(PBR_mat)=

# Physically Based Rendering (PBR)
**Physically Based Rendering (PBR)** is an approach that aims at making your 3D object looks more realistic. Actually, The **Principled BSDF** is a PBR shader, so you have already used it in the last section. Here we will see how to make it better.

## Shader Nodes
As we learned in the last section, materials are made of shaders. To make realistic materials in Blender, we will need to combine principled BSDF shader with other **Shader Nodes** to create a **Node Tree**. If you have a PBR material, switch one of your areas to `Shader Editor` and you will probably see something like this:
```{tip}
:class: margin
There are a lot of free/paid PBR materials available online. The one shown here is obtained from [Poly Haven](https://polyhaven.com/).
```
```{figure} ../../assets/material/sn_example.png
:width: 100%
```
The rectangles are the nodes, you can think of them as functions with inputs and outputs, and the squiggly lines connecting them are called noodles (yes, it is official). The noodles go from the outputs of nodes to the inputs of other nodes, representing the connection among them. To add a node, press <kbd>Shift + A</kbd> or <kbd>Left Mouse Click</kbd> `Add` to bring up the `Add` menu, then choose the node you want to add. If you know the name of the node, you can use `Search...` in the menu. To link two nodes, hold <kbd>Left Mouse Button</kbd> on a **Socket**, then drag it to another.
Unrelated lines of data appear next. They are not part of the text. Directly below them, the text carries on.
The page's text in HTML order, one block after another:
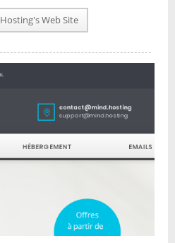
Web Site
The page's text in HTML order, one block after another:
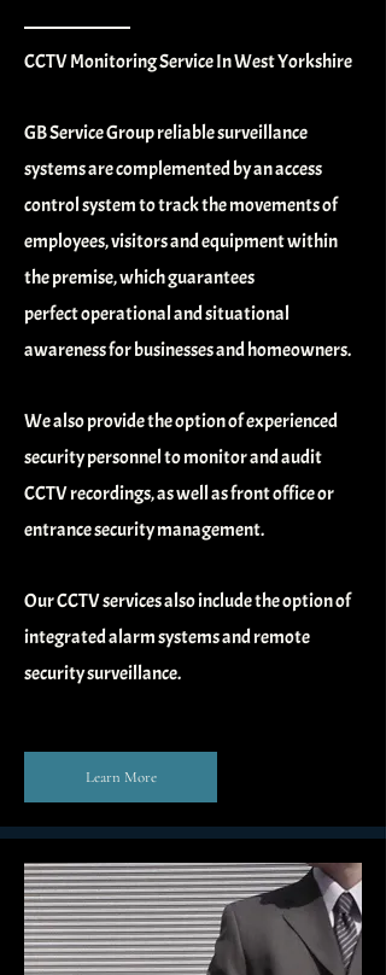
CCTV Monitoring Service In West Yorkshire
GB Service Group reliable surveillance
systems are complemented by an access
control system to trackthe movements of
employees, visitors and equipment within
the premise, which guarantees
perfectoperational and situational
awareness for businesses and homeowners.
We also provide the option of experienced
security personnel to monitor and audit
CCTV recordings, aswell as front office or
entrance security management.
Our CCTV services also include the option of
integrated alarm systems and remote
security surveillance.
Learn More
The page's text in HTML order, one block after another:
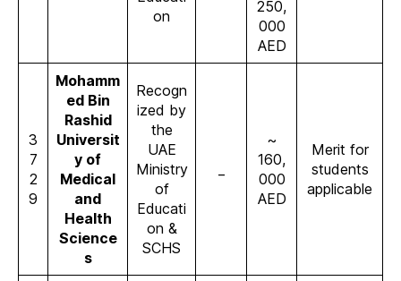
on
250,
000
AED
3
7
2
9
Mohamm
ed Bin
Rashid
Universit
y of
Medical
and
Health
Science
s
Recogn
ized by
the
UAE
Ministry
of
Educati
on &
SCHS
~
160,
000
AED
Merit for
students
applicable
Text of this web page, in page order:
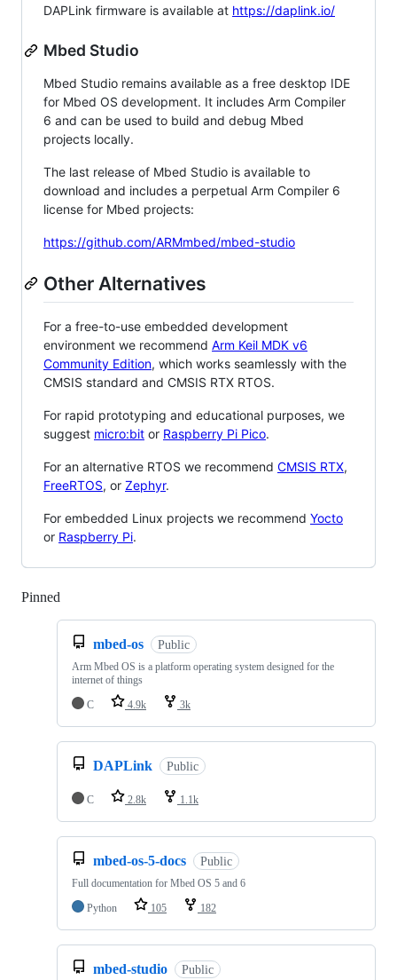
DAPLink firmware is available at https://daplink.io/
Mbed Studio
Mbed Studio remains available as a free desktop IDE
for Mbed OS development. It includes Arm Compiler
6 and can be used to build and debug Mbed
projects locally.
The last release of Mbed Studio is available to
download and includes a perpetual Arm Compiler 6
license for Mbed projects:
https://github.com/ARMmbed/mbed-studio
Other Alternatives
For a free-to-use embedded development
environment we recommend Arm Keil MDK v6
Community Edition, which works seamlessly with the
CMSIS standard and CMSIS RTX RTOS.
For rapid prototyping and educational purposes, we
suggest micro:bit or Raspberry Pi Pico.
For an alternative RTOS we recommend CMSIS RTX,
FreeRTOS, or Zephyr.
For embedded Linux projects we recommend Yocto
or Raspberry Pi.
Pinned
mbed-os Public
Arm Mbed OS is a platform operating system designed for the
internet of things
C
4.9k 3k
DAPLink Public
C 2.8k 1.1k
mbed-os-5-docs Public
Full documentation for Mbed OS 5 and 6
Python
105 182
mbed-studio Public
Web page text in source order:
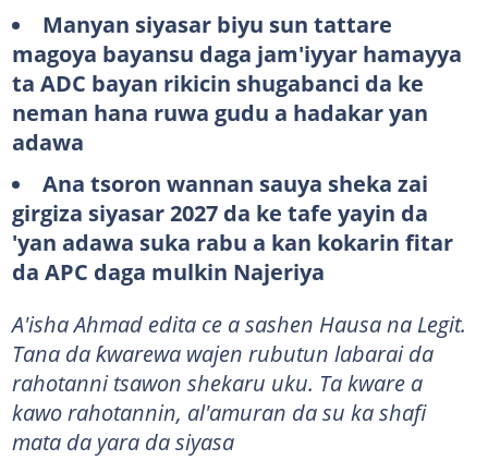
Manyan siyasar biyu sun tattare
magoya bayansu daga jam'iyyar hamayya
ta ADC bayan rikicin shugabanci da ke
neman hana ruwa gudu a hadakar yan
adawa
Ana tsoron wannan sauya sheka zai
girgiza siyasar 2027 da ke tafe yayin da
'yan adawa suka rabu a kan kokarin fitar
da APC daga mulkin Najeriya
A'isha Ahmad edita ce a sashen Hausa na Legit.
Tana da ƙwarewa wajen rubutun labarai da
rahotanni tsawon shekaru uku. Ta kware a
kawo rahotannin, al'amuran da su ka shafi
mata da yara da siyasa
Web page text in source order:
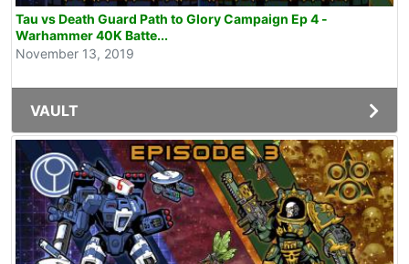
Tau vs Death Guard Path to Glory Campaign Ep 4 -
Warhammer 40K Batte...
November 13, 2019
VAULT
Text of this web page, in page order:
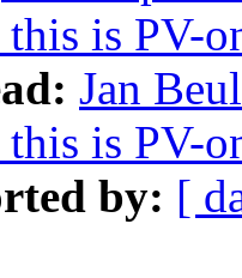
is PV-
Jan
is PV-
by: [

When you want to unlink, hold <kbd>Ctrl + Right Mouse Button</kbd> to cut the noodles. 
```{tip}
:class: margin
- You can collapse a node by <kbd>Left Mouse Click</kbd> {octicon}`chevron-down` on its top left to make the UI look cleaner.
```
```{figure} ../../assets/material/sn_add.gif
:width: 100%
```
Now, let's look into the components of a PBR material.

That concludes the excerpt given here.